Detailed Explanation
Example
Consider the histogram [2, 1, 5, 6, 2, 3].
The maximum rectangle is covered by the bars of heights 5 and 6 combined, with width 2, resulting in area 5×2=10.
At first it seems that the maximum area will be given by the maximum bar, but actually, joining neighboring bars can result in a much larger rectangle.

Real-Life Analogy
Imagine a city skyline where every building is precisely 1 unit wide, but not all the same height. You want to position the biggest possible billboard against them. The billboard will be rectangular and rub up against the top of buildings without any spaces.

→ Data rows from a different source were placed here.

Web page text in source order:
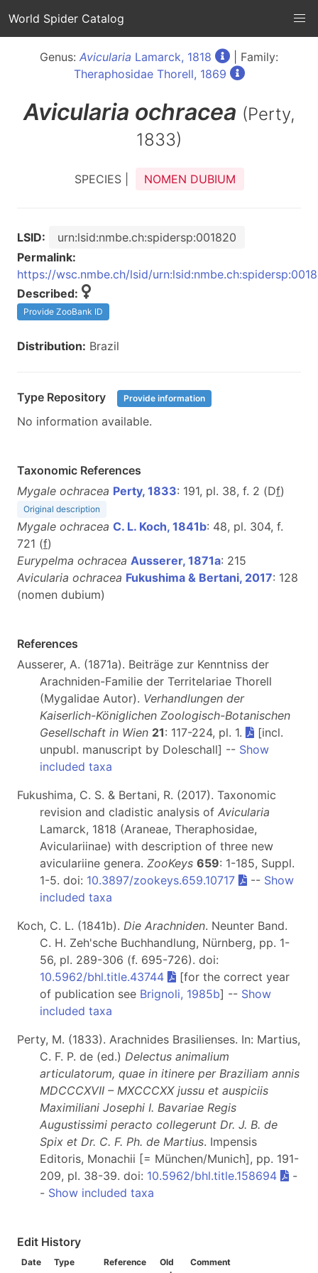
World Spider Catalog
Genus: Avicularia Lamarck, 1818
| Family:
Theraphosidae Thorell, 1869
Avicularia ochracea (Perty,
1833)
SPECIES | NOMEN DUBIUM
LSID:
urn:lsid:nmbe.ch:spidersp:001820
Permalink:
https://wsc.nmbe.ch/lsid/
Described:
Provide ZooBank ID
Distribution: Brazil
Type Repository Provide information
No information available.
Taxonomic References
Mygale ochracea Perty, 1833: 191, pl. 38, f. 2 (Df)
Original description
Mygale ochracea C. L. Koch, 1841b: 48, pl. 304, f.
721 (f)
Eurypelma ochracea Ausserer, 1871a: 215
Avicularia ochracea Fukushima & Bertani, 2017: 128
(nomen dubium)
References
Ausserer, A. (1871a). Beiträge zur Kenntniss der
Arachniden-Familie der Territelariae Thorell
(Mygalidae Autor). Verhandlungen der
Kaiserlich-Königlichen Zoologisch-Botanischen
Gesellschaft in Wien 21: 117-224, pl. 1.
[incl.
unpubl. manuscript by Doleschall] -- Show
included taxa
Fukushima, C. S. & Bertani, R. (2017). Taxonomic
revision and cladistic analysis of Avicularia
Lamarck, 1818 (Araneae, Theraphosidae,
Aviculariinae) with description of three new
aviculariine genera. ZooKeys 659: 1-185, Suppl.
1-5. doi: 10.3897/zookeys.659.10717 -- Show
included taxa
Koch, C. L. (1841b). Die Arachniden. Neunter Band.
C. H. Zeh'sche Buchhandlung, Nürnberg, pp. 1-
56, pl. 289-306 (f. 695-726). doi:
10.5962/bhl.title.43744
[for the correct year
of publication see Brignoli, 1985b] -- Show
included taxa
Perty, M. (1833). Arachnides Brasilienses. In: Martius,
C. F. P. de (ed.) Delectus animalium
articulatorum, quae in itinere per Braziliam annis
MDCCCXVII – MXCCCXX jussu et auspiciis
Maximiliani Josephi I. Bavariae Regis
Augustissimi peracto collegerunt Dr. J. B. de
Spix et Dr. C. F. Ph. de Martius. Impensis
Editoris, Monachii [= München/Munich], pp. 191-
209, pl. 38-39. doi: 10.5962/bhl.title.158694
-
- Show included taxa
Edit History
Date Type Reference
Old
Comment
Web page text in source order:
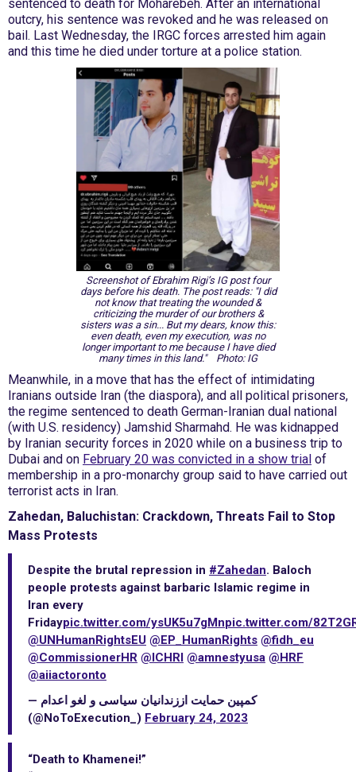
sentenced to death for Moharebeh. After an international
outcry, his sentence was revoked and he was released on
bail. Last Wednesday, the IRGC forces arrested him again
and this time he died under torture at a police station.
Screenshot of Ebrahim Rigi’s IG post four
days before his death. The post reads: "I did
not know that treating the wounded &
criticizing the murder of our brothers &
sisters was a sin... But my dears, know this:
even death, even my execution, was no
longer important to me because I have died
many times in this land."Photo: IG
Meanwhile, in a move that has the effect of intimidating
Iranians outside Iran (the diaspora), and all political prisoners,
the regime sentenced to death German-Iranian dual national
(with U.S. residency) Jamshid Sharmahd. He was kidnapped
by Iranian security forces in 2020 while on a business trip to
Dubai and on February 20 was convicted in a show trial of
membership in a pro-monarchy group said to have carried out
terrorist acts in Iran.
Zahedan, Baluchistan: Crackdown, Threats Fail to Stop
Mass Protests
Despite the brutal repression in #Zahedan. Baloch
people protests against barbaric Islamic regime in
Iran every
Fridaypic.twitter.com/ysUK5u7gMnpic.twitter.com/
@UNHumanRightsEU @EP_HumanRights @fidh_eu
@CommissionerHR @ICHRI @amnestyusa @HRF
@aiiactoronto
— کمپین حمایت اززندانیان سیاسی و لغو اعدام
(@NoToExecution_) February 24, 2023
“Death to Khamenei!”
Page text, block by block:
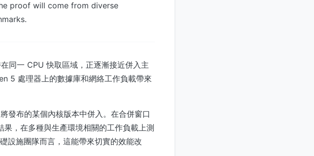
proof will come from diverse
同一 CPU 快取區域，正逐漸接近併入主
5 處理器上的數據庫和網絡工作負載帶來
發布的某個內核版本中併入。在合併窗口
，在多種與生產環境相關的工作負載上測
施團隊而言，這能帶來切實的效能改
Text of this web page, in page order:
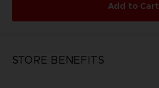
Add to Cart
STORE BENEFITS
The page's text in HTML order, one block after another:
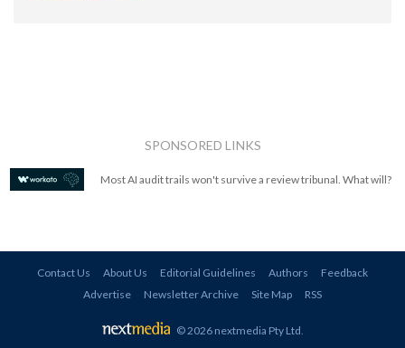
SPONSORED LINKS
Most AI audit trails won't survive a review tribunal. What will?
Contact Us About Us Editorial Guidelines Authors
Feedback
Advertise
Newsletter Archive Site Map RSS
© 2026 nextmedia Pty Ltd
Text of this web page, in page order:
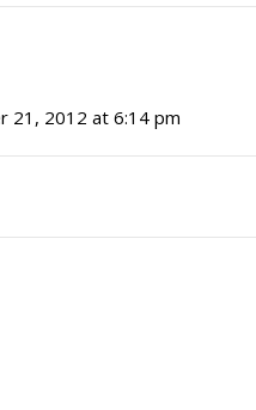
21, 2012 at 6:14 pm
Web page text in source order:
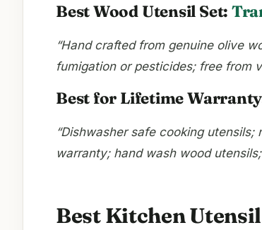
Best Wood Utensil Set:
“Hand crafted from genuine olive
fumigation or pesticides; free from
Best for Lifetime
“Dishwasher safe cooking
warranty; hand wash wood
Best Kitchen
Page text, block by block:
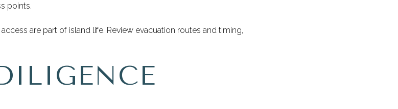
points.
are part of island life. Review evacuation routes and timing,
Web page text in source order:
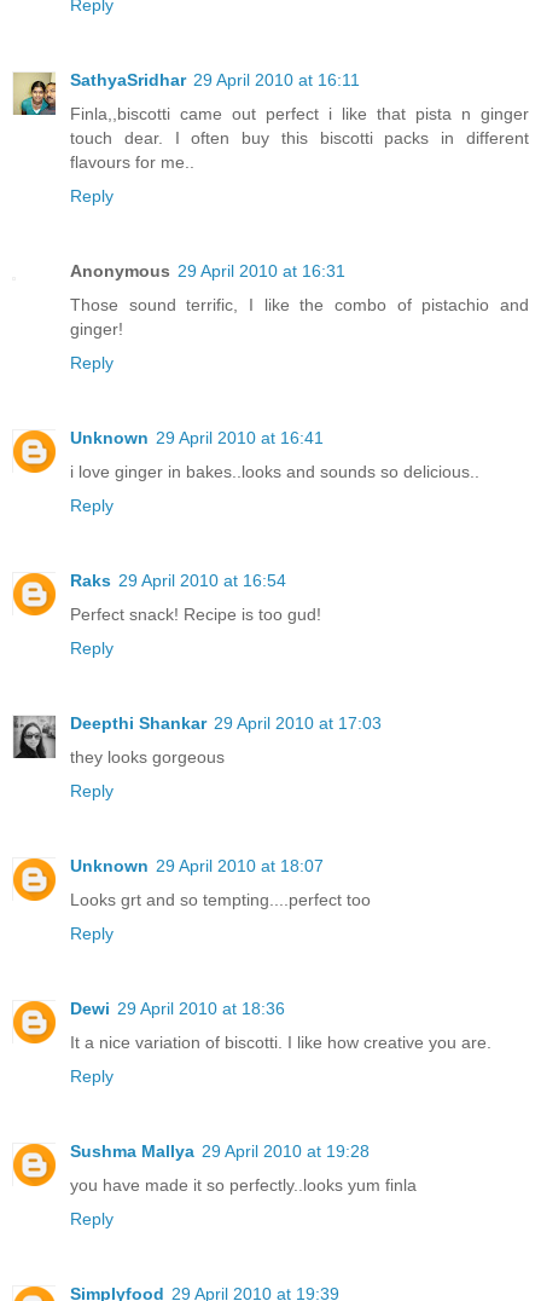
Reply
SathyaSridhar 29 April 2010 at 16:11
Finla,,biscotti came out perfect i like that pista n ginger
touch dear. I often buy this biscotti packs in different
flavours for me..
Reply
Anonymous 29 April 2010 at 16:31
Those sound terrific, I like the combo of pistachio and
ginger!
Reply
Unknown 29 April 2010 at 16:41
i love ginger in bakes..looks and sounds so delicious..
Reply
Raks 29 April 2010 at 16:54
Perfect snack! Recipe is too gud!
Reply
Deepthi Shankar 29 April 2010 at 17:03
they looks gorgeous
Reply
Unknown 29 April 2010 at 18:07
Looks grt and so tempting....perfect too
Reply
Dewi 29 April 2010 at 18:36
It a nice variation of biscotti. I like how creative you are.
Reply
Sushma Mallya 29 April 2010 at 19:28
you have made it so perfectly..looks yum finla
Reply
Simplyfood 29 April 2010 at 19:39
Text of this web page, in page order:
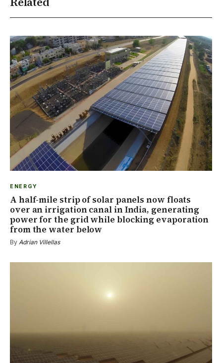
ENERGY
A half-mile strip of solar panels now floats
over an irrigation canal in India, generating
power for the grid while blocking evaporation
from the water below
By Adrian Villellas
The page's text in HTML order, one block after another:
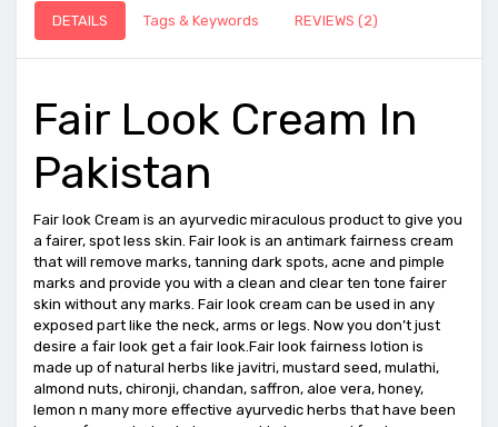
DETAILS Tags & Keywords REVIEWS (2)
Fair Look Cream In
Pakistan
Fair look Cream is an ayurvedic miraculous product to give you
a fairer, spot less skin. Fair look is an antimark fairness cream
that will remove marks, tanning dark spots, acne and pimple
marks and provide you with a clean and clear ten tone fairer
skin without any marks. Fair look cream can be used in any
exposed part like the neck, arms or legs. Now you don’t just
desire a fair look get a fair look.Fair look fairness lotion is
made up of natural herbs like javitri, mustard seed, mulathi,
almond nuts, chironji, chandan, saffron, aloe vera, honey,
lemon n many more effective ayurvedic herbs that have been
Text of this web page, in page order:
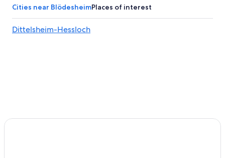
5 Star Hotels in Worms
Waterpark Hotels in Rhenish Hesse
Saulheim Hotels
Cities near BlödesheimPlaces of interest
Dittelsheim-Hessloch
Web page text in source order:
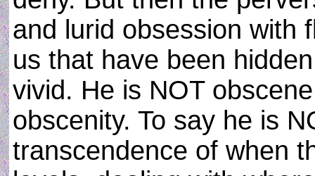
and lurid obsession with
us that have been
vivid. He is NOT
obscenity. To say he is
transcendence of when
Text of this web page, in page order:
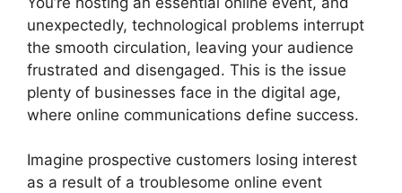
unexpectedly, technological problems interrupt
the smooth circulation, leaving your audience
frustrated and disengaged. This is the issue
plenty of businesses face in the digital age,
where online communications define success.
Imagine prospective customers losing interest
as a result of a troublesome online event
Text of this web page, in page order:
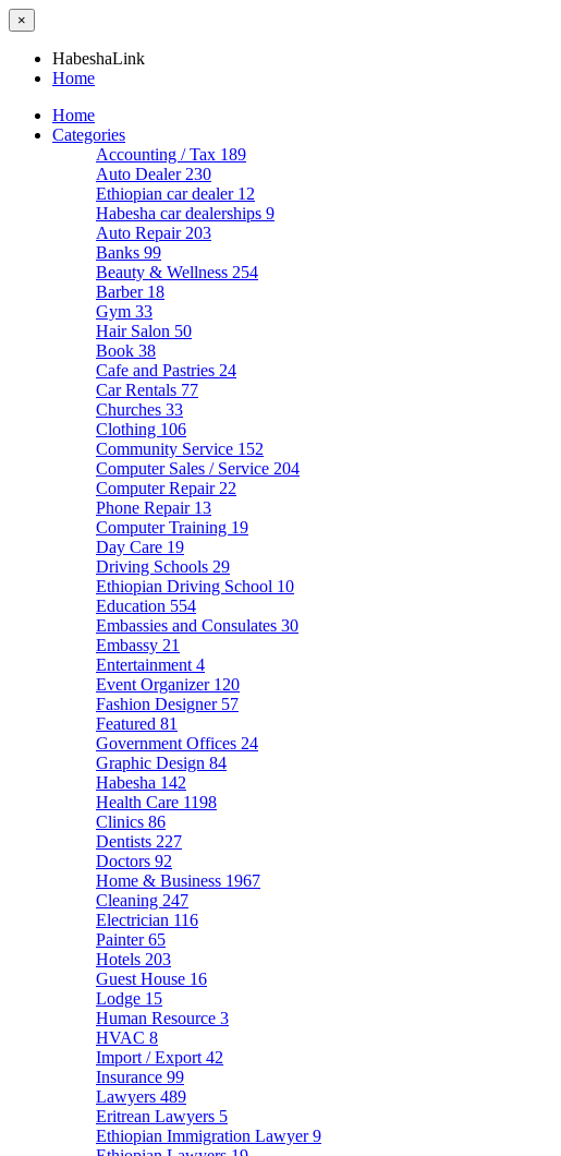
×
HabeshaLink
Home
Home
Categories
Accounting / Tax 189
Auto Dealer 230
Ethiopian car dealer 12
Habesha car dealerships 9
Auto Repair 203
Banks 99
Beauty & Wellness 254
Barber 18
Gym 33
Hair Salon 50
Book 38
Cafe and Pastries 24
Car Rentals 77
Churches 33
Clothing 106
Community Service 152
Computer Sales / Service 204
Computer Repair 22
Phone Repair 13
Computer Training 19
Day Care 19
Driving Schools 29
Ethiopian Driving School 10
Education 554
Embassies and Consulates 30
Embassy 21
Entertainment 4
Event Organizer 120
Fashion Designer 57
Featured 81
Government Offices 24
Graphic Design 84
Habesha 142
Health Care 1198
Clinics 86
Dentists 227
Doctors 92
Home & Business 1967
Cleaning 247
Electrician 116
Painter65
Hotels 203
Guest House 16
Lodge 15
Human Resource 3
HVAC 8
Import / Export 42
Insurance 99
Lawyers 489
Eritrean Lawyers 5
Ethiopian Immigration Lawyer9
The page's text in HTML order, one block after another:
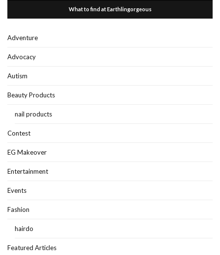
What to find at Earthlingorgeous
Adventure
Advocacy
Autism
Beauty Products
nail products
Contest
EG Makeover
Entertainment
Events
Fashion
hairdo
Featured Articles
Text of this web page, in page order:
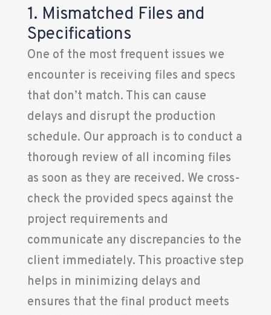
1. Mismatched Files and
Specifications
One of the most frequent issues we
encounter is receiving files and specs
that don’t match. This can cause
delays and disrupt the production
schedule. Our approach is to conduct a
thorough review of all incoming files
as soon as they are received. We cross-
check the provided specs against the
project requirements and
communicate any discrepancies to the
client immediately. This proactive step
helps in minimizing delays and
ensures that the final product meets
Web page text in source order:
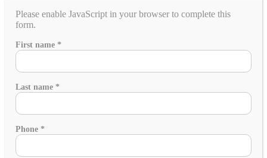
Please enable JavaScript in your browser to complete this
form.
First name *
Last name *
Phone *
family
What
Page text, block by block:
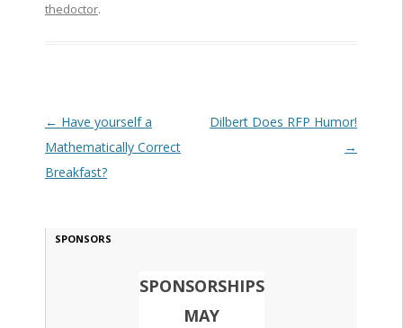
thedoctor.
Post navigation
← Have yourself a
Mathematically Correct
Breakfast?
Dilbert Does RFP Humor!
→
SPONSORS
SPONSORSHIPS
MAY
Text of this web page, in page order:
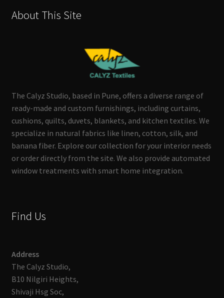
About This Site
The Calyz Studio, based in Pune, offers a diverse range of
ready-made and custom furnishings, including curtains,
cushions, quilts, duvets, blankets, and kitchen textiles. We
specialize in natural fabrics like linen, cotton, silk, and
banana fiber. Explore our collection for your interior needs
or order directly from the site. We also provide automated
window treatments with smart home integration.
Find Us
Address
The Calyz Studio,
B10 Nilgiri Heights,
Shivaji Hsg Soc,
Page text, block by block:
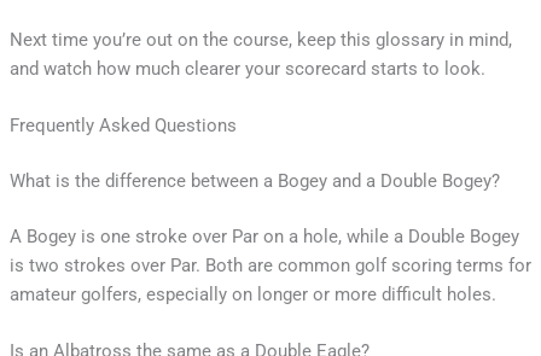
Next time you’re out on the course, keep this glossary in mind,
and watch how much clearer your scorecard starts to look.
Frequently Asked Questions
What is the difference between a Bogey and a Double Bogey?
A Bogey is one stroke over Par on a hole, while a Double Bogey
is two strokes over Par. Both are common golf scoring terms for
amateur golfers, especially on longer or more difficult holes.
Is an Albatross the same as a Double Eagle?
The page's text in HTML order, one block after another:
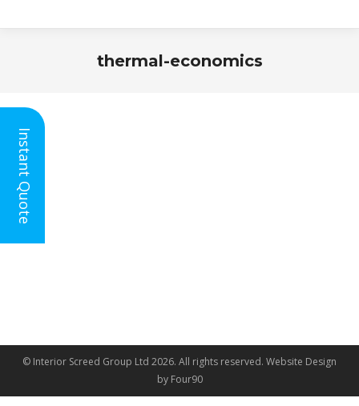
thermal-economics
© Interior Screed Group Ltd 2026. All rights reserved. Website Design
by Four90
Instant Quote
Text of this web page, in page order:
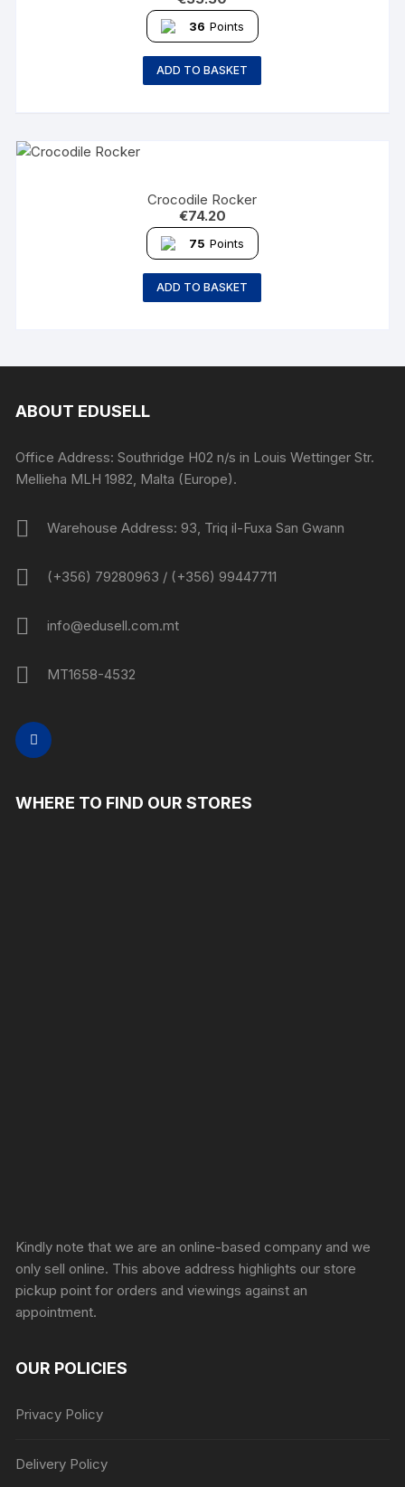
36 Points
ADD TO BASKET
Crocodile Rocker
€74.20
75 Points
ADD TO BASKET
ABOUT EDUSELL
Office Address: Southridge H02 n/s in Louis Wettinger Str.
Mellieha MLH 1982, Malta (Europe).
Warehouse Address: 93, Triq il-Fuxa San Gwann
(+356) 79280963 / (+356) 99447711
info@edusell.com.mt
MT1658-4532
WHERE TO FIND OUR STORES
Kindly note that we are an online-based company and we
only sell online. This above address highlights our store
pickup point for orders and viewings against an
appointment.
OUR POLICIES
Privacy Policy
Delivery Policy
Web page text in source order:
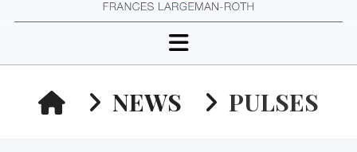
Navigation
HOMENEWS PULSES
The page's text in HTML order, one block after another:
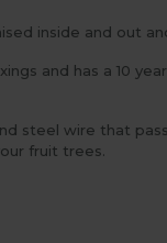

Occasionally you'll choose a shorter but broader piece rather than the single highest building, because more breadth can compensate for less height.

Step-by-Step Logic
The secret here is to store indices of bars in non-decreasing height order using a stack.
If we encounter a bar shorter than the top bar in the stack, it implies the taller bar can't go any further — so pop it and find the area with it as the smallest bar in that rectangle.
We continue popping until the present bar is higher than or at the top of the stack.
This guarantees each bar's highest rectangle computed only once.

For each popped bar:

Height = height of that bar

Width = the current index minus index of new top of stack minus one

Update max area if necessary

Finally, we append a 0 height bar to the end to drain out any residual bars from the stack.

Why It Matters
It's a standard stack problem that converts an apparent O(n²) problem into O(n).
It's immediately applicable in problems such as maximal rectangle in binary matrices, image histogram analysis, stock span problems, and even skyline silhouette problems.

Learning Insights
You discover how stacks can be applied to range expansion problems where you need to compute the maximum segment around every element that has some property.
You also observe how to perform end-of-array cleanup using a sentinel value (0 height).

Common Mistakes
Newbies tend to overlook the last cleanup step of adding the 0 height bar. Without this, the stack might still contain unprocessed bars at the end.
Another typical error is applying the improper width formula upon popping and resulting in off-by-one mistakes.

Real-World Applications
Computer vision: determining the largest block among a skyline or segmented image

Histograms in data science: identifying largest contiguous frequency intervals

Building layout optimization: determining the largest possible rectangular billboard or solar panel that can fit on a wall profile

Interview Tips
Interviewers prefer this problem because it challenges stack expertise, meticulous index control, and your power to discern beyond the ignorant brute force.
They can adjust it so that it is applied to 2D binary grids (maximal rectangle), which directly extends from this 1D histogram solution.

SEO-Friendly Closing
Hitting the maximum rectangle in a histogram with a stack is an interview coding and optimization problem must-know algorithm. You can solve it in O(n) time, rather than the naive O(n²) way, by scanning the histogram in one pass with stack-based range expansion. It has broad applications in graphics, computational geometry, and data analysis and is hence one of the most powerful stack-based algorithms in algorithmic problem solving.